◆ **Goal of the exercise**
Skip all lines in the entries below that come before the one containing "Beverley District High School student Max". Repeat that line and the rest exactly.

□ □ □ □ □ □ □

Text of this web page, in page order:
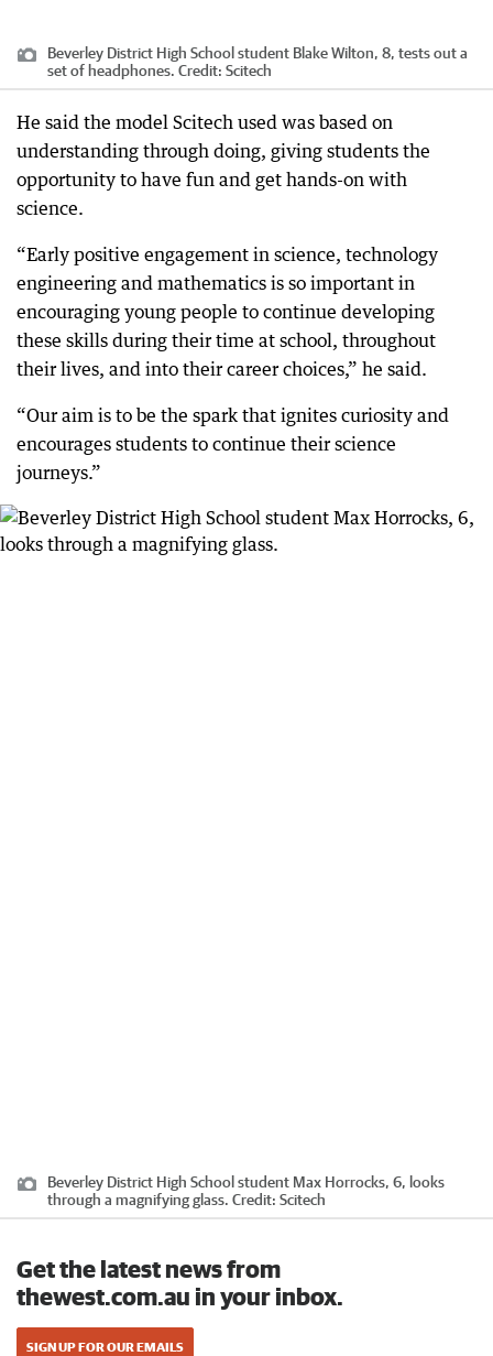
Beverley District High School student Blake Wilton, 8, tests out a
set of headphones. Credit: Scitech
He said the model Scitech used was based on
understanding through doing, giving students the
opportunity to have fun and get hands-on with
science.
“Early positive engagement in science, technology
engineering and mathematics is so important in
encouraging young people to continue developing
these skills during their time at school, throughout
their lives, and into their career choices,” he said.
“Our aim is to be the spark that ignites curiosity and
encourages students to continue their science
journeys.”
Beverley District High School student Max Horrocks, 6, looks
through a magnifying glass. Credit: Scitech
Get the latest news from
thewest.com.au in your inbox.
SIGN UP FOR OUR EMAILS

□ □ □ □ □ □ □

◆ **Exercise result**
Beverley District High School student Max Horrocks, 6, looks
through a magnifying glass. Credit: Scitech
Get the latest news from
thewest.com.au in your inbox.
SIGN UP FOR OUR EMAILS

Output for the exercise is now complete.